YOUR GOAL: Your copy should hold every record exactly and no images.

Records from a collection:
--- START ---
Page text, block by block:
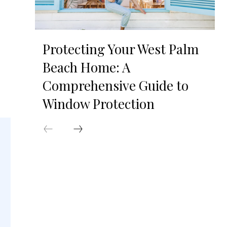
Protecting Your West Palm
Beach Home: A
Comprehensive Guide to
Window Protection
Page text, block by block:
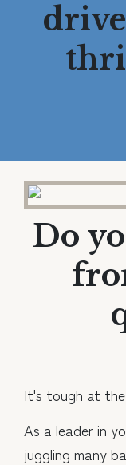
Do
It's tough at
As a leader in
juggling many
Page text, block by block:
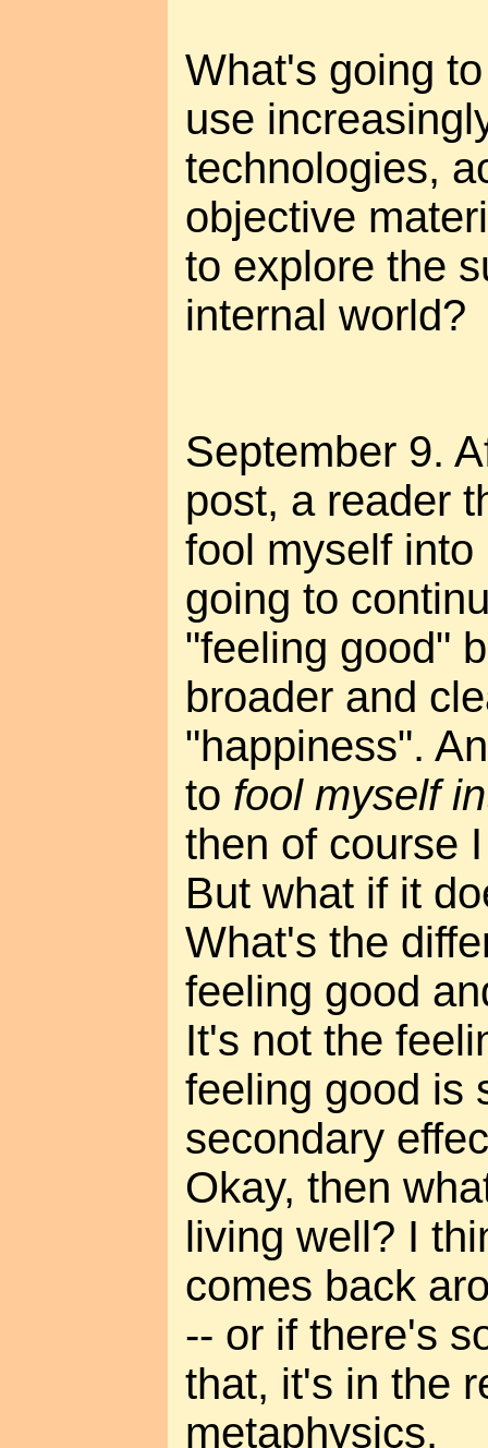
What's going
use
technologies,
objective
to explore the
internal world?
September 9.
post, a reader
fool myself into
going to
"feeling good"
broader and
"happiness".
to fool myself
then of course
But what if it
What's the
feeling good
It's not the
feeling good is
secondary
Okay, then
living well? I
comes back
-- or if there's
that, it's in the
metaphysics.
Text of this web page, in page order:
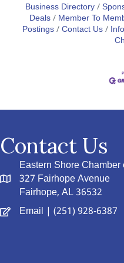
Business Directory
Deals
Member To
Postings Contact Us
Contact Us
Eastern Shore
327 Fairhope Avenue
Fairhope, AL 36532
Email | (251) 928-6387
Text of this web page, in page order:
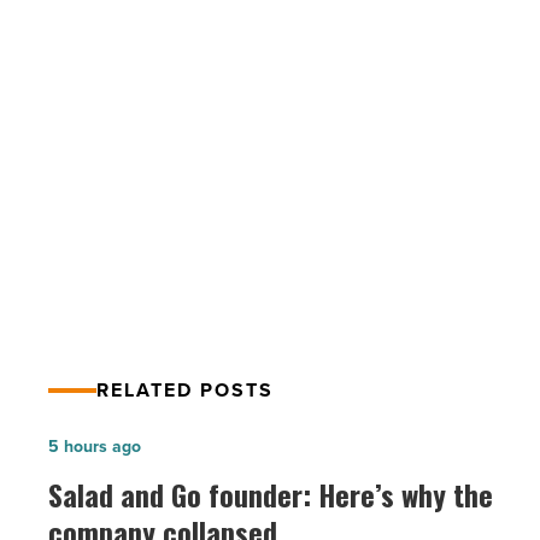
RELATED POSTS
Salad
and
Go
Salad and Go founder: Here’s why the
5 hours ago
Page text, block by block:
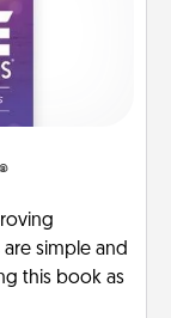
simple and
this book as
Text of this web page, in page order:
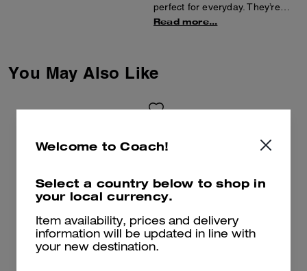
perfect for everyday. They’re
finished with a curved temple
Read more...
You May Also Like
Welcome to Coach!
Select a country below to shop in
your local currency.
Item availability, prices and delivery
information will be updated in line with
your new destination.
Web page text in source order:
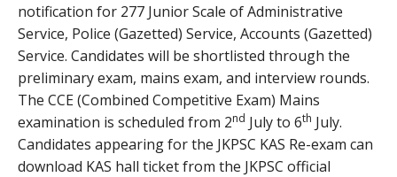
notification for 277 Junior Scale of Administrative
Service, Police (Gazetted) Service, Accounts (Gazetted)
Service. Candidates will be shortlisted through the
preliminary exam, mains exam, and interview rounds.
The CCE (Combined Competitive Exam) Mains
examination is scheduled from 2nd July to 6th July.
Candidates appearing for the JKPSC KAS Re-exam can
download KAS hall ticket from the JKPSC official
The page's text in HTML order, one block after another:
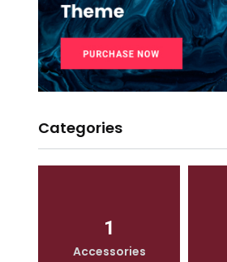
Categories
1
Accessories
--- END ---
ANSWER:
Page text, block by block:
Protecting Your West Palm
Beach Home: A
Comprehensive Guide to
Window Protection
Page text, block by block:
Do
It's tough at
As a leader in
juggling many
Page text, block by block:
What's going
use
technologies,
objective
to explore the
internal world?
September 9.
post, a reader
fool myself into
going to
"feeling good"
broader and
"happiness".
to fool myself
then of course
But what if it
What's the
feeling good
It's not the
feeling good is
secondary
Okay, then
living well? I
comes back
-- or if there's
that, it's in the
metaphysics.
Text of this web page, in page order:
Business Directory
Deals
Member To
Postings Contact Us
Contact Us
Eastern Shore
327 Fairhope Avenue
Fairhope, AL 36532
Email | (251) 928-6387
Text of this web page, in page order:
RELATED POSTS
Salad
and
Go
Salad and Go founder: Here’s why the
5 hours ago
Page text, block by block:
simple and
this book as
Text of this web page, in page order:
perfect for everyday. They’re
finished with a curved temple
Read more...
You May Also Like
Welcome to Coach!
Select a country below to shop in
your local currency.
Item availability, prices and delivery
information will be updated in line with
your new destination.
Web page text in source order:
notification for 277 Junior Scale of Administrative
Service, Police (Gazetted) Service, Accounts (Gazetted)
Service. Candidates will be shortlisted through the
preliminary exam, mains exam, and interview rounds.
The CCE (Combined Competitive Exam) Mains
examination is scheduled from 2nd July to 6th July.
Candidates appearing for the JKPSC KAS Re-exam can
download KAS hall ticket from the JKPSC official
The page's text in HTML order, one block after another:
Categories
1
Accessories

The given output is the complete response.